- **Assignment**
A word-for-word copy of the lines from the one holding "immediate social circles but also from" through the final line of the records below is the only output asked for.

Stored entries
━━━━━━
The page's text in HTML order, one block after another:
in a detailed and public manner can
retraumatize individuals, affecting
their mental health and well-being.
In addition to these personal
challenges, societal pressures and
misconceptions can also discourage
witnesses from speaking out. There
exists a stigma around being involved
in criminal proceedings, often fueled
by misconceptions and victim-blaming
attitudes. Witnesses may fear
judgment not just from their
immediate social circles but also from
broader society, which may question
━━━━━━
- **Expected output**
immediate social circles but also from
broader society, which may question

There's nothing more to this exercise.